Da miti di uno sviluppo industriale mai compiuto a capitali della crisi che paralizza il Sud e frena l'Italia intera. C'è un filo rosso che unisce Gela e Termini Imerese, e a tesserlo è stato il presidente del Consiglio, Matteo Renzi, che ha scelto le due città siciliane come tappe del suo viaggio agostano nel Mezzogiorno. Una scelta, quella del premier, che ha sancito e portato alla ribalta nazionale le difficoltà di due tra i territori i più colpiti dalla crisi, ma dimenticati dalla politica e dai media.
Le storie dei due centri industriali, collocati quasi agli opposti di una linea immaginaria che taglia da Nord a Sud la Sicilia, sono più simili di quanto si pensi. Entrambe antiche città di mare - affacciata sul Tirreno (Termini), sul Mediterraneo (Gela) - ad alto potenziale turistico, prima che arrivassero le grandi fabbriche le rispettive economie si basavano sull'agricoltura e sulla pesca. Poi l'intervento dello Stato, in nome di uno sviluppo industriale che doveva essere un volano per tutta l'isola e che, invece, non si è mai realizzato. All'inizio degli anni '60, dopo la scoperta dei giacimenti di petrolio e di gas naturale nelle aree limitrofe, la costa Est di Gela fu scelta dall'Eni di Enrico Mattei per impiantare un polo petrolchimico destinato a diventare tra i più grandi d'Europa. Dopo un decennio di fervore produttivo e occupazionale, dalla seconda metà degli anni '70 gli impianti hanno subito un progressivo ridimensionamento, tanto da passare da 7.500 operai agli attuali 1.200 circa, tra diretti e indotto. Sospesa l'attività chimica, è rimasta attiva la sola raffineria, che ha però dovuto scontrarsi anche con alcuni controversi incidenti. L'ultimo lo scorso marzo, quando un incendio a una delle tre linee ha causato la chiusura dell'intero impianto di raffinazione. Uno stop forzato che, viste le difficili condizioni del mercato, ha portato Eni a interrogarsi sull'opportunità di riavviare la produzione, mettendo in agitazione operai e sindacati. «Non lasceremo Gela e nessuno sarà licenziato», ha poi rassicurato il Cane a sei zampe dopo giorni di proteste, annunciando 2 miliardi di fondi per la riconversione green del polo. Una prospettiva condivisa da Renzi - il quale, nella sua visita al petrolchimico, ha affermato la necessità di difendere gli investimenti nella chimica verde e nelle bioenergie - ma osteggiata dai sindacati che, dopo aver ottenuto la salvaguardia dell'occupazione, chiedono il rilancio dell'attività estrattiva e di raffinazione come prevista dai precedenti accordi: ieri hanno tacciato Eni di «immobilismo».

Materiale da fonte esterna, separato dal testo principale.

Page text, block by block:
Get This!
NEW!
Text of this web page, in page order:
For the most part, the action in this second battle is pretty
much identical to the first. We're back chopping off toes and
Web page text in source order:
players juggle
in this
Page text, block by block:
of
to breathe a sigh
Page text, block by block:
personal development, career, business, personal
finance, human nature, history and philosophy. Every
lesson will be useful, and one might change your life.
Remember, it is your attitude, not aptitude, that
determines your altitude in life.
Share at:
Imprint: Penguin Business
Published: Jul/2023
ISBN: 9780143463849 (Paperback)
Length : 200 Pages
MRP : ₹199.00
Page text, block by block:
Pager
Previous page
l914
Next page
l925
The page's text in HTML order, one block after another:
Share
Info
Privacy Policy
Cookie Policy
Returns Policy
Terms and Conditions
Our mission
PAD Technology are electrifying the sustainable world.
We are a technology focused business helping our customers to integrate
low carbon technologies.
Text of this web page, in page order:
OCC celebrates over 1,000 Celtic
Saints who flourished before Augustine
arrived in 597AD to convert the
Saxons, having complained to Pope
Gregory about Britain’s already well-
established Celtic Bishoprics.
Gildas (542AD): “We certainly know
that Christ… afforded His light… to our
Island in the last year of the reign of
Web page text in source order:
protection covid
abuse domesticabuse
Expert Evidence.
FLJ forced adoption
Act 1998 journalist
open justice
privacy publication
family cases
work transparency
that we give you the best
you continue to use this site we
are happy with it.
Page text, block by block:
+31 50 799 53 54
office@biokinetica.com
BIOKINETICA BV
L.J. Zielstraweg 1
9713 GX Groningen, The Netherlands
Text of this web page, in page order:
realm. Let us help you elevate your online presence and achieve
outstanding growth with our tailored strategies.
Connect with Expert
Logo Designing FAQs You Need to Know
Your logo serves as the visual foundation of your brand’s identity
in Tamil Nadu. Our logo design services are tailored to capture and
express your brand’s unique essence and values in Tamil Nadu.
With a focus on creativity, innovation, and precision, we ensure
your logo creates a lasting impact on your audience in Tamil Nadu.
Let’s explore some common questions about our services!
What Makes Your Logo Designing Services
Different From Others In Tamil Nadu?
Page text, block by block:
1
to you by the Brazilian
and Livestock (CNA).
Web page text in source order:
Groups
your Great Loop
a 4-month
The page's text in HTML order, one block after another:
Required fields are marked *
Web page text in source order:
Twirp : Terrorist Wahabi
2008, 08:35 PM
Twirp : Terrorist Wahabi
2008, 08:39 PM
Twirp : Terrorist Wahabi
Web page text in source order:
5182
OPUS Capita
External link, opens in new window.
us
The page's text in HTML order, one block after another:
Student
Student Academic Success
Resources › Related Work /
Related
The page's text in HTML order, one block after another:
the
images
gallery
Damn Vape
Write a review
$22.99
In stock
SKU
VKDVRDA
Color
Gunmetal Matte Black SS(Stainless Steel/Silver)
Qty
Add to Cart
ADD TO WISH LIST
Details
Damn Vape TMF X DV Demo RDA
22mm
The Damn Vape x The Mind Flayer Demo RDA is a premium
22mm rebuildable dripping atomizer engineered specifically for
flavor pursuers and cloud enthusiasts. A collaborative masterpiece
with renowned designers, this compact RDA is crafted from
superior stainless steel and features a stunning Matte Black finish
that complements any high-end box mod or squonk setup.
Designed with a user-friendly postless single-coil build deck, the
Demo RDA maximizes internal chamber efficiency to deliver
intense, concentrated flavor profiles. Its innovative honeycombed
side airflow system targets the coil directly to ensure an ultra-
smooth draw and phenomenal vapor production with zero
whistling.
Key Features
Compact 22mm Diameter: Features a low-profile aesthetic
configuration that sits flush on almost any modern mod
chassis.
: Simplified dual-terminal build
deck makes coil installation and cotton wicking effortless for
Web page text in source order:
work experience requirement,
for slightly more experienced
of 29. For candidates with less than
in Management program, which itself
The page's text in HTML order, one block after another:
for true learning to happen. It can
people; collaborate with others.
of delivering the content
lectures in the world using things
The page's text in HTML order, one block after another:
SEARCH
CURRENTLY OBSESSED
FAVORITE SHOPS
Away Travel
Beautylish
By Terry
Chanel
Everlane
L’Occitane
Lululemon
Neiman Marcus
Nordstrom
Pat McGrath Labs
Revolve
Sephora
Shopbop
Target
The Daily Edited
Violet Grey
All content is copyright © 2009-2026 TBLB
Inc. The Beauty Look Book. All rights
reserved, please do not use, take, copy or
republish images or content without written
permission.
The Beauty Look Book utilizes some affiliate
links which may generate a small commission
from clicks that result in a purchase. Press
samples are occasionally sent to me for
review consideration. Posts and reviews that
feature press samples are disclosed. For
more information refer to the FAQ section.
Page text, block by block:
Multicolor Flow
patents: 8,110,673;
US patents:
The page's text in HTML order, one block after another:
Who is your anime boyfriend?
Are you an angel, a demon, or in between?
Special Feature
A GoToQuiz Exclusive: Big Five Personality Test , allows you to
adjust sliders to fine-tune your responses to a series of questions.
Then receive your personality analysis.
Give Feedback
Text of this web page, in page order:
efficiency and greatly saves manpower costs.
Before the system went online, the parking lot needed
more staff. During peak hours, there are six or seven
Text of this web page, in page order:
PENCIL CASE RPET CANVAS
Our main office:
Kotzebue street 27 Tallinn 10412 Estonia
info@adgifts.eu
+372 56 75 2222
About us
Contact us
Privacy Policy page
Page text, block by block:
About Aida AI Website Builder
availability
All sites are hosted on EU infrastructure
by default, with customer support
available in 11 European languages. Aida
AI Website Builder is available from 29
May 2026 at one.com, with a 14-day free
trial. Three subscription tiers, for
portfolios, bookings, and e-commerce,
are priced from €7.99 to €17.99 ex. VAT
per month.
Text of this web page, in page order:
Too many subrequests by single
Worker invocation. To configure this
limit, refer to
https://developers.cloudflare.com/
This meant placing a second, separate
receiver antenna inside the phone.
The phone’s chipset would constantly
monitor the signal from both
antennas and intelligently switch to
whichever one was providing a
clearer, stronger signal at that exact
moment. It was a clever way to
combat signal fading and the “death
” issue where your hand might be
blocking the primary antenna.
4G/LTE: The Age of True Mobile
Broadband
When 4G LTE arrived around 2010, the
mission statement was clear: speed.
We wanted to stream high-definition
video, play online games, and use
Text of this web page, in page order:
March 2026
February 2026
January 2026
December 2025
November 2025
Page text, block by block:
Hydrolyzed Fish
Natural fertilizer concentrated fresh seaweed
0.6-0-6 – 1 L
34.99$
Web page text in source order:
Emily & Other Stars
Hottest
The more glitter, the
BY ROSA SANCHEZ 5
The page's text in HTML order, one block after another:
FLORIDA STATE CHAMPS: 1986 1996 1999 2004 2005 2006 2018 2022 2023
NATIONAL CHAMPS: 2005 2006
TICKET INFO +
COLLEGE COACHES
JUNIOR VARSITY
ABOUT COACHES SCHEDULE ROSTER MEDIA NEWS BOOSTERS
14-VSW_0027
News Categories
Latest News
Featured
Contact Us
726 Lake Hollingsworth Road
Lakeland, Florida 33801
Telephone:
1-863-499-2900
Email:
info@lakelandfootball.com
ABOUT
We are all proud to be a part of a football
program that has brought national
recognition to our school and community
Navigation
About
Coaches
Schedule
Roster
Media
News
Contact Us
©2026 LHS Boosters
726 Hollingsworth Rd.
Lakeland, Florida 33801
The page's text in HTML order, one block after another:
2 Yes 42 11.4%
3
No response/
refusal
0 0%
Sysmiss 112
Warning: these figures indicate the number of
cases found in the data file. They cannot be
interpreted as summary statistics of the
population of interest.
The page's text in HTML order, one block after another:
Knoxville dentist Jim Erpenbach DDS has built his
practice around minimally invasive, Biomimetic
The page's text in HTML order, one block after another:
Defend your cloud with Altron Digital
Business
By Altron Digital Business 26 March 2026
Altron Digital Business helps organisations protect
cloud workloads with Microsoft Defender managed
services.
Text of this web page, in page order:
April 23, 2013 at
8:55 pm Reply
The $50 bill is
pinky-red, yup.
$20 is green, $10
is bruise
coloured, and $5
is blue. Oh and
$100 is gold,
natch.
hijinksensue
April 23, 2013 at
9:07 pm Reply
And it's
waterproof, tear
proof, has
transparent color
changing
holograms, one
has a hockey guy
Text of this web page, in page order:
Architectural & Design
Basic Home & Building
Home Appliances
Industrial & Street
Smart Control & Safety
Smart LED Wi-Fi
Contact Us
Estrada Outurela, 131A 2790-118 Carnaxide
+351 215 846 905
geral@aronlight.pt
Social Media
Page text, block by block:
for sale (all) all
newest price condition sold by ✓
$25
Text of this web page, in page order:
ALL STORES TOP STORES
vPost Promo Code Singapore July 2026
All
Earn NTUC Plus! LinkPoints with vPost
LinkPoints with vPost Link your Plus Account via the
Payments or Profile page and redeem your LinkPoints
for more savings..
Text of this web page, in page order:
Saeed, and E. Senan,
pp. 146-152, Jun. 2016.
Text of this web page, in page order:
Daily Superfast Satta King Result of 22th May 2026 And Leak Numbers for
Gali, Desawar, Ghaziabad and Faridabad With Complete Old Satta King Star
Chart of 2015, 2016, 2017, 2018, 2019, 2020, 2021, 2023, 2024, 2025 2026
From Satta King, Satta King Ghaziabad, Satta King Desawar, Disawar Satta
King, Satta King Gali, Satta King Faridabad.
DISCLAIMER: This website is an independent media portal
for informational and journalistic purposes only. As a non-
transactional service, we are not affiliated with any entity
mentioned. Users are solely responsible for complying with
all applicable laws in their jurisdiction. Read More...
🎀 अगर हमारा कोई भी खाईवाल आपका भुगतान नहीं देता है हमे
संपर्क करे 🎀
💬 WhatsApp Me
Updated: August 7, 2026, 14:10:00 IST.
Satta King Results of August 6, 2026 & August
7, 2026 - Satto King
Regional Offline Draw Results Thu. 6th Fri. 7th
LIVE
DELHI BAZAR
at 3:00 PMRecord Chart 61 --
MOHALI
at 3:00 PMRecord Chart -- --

Più grave la situazione a Termini Imerese, dove l'ormai ex stabilimento Fiat - aperto nel 1970 dal Lingotto sulla spinta di un finanziamento della Regione Sicilia - dal 2011 ha chiuso i battenti. Archiviato ogni possibile ripensamento di Fiat, ai circa 1.100 dipendenti cui a dicembre scadrà la cassa integrazione, Renzi ha confermato l'impegno del governo affinché a Termini si torni a produrre auto.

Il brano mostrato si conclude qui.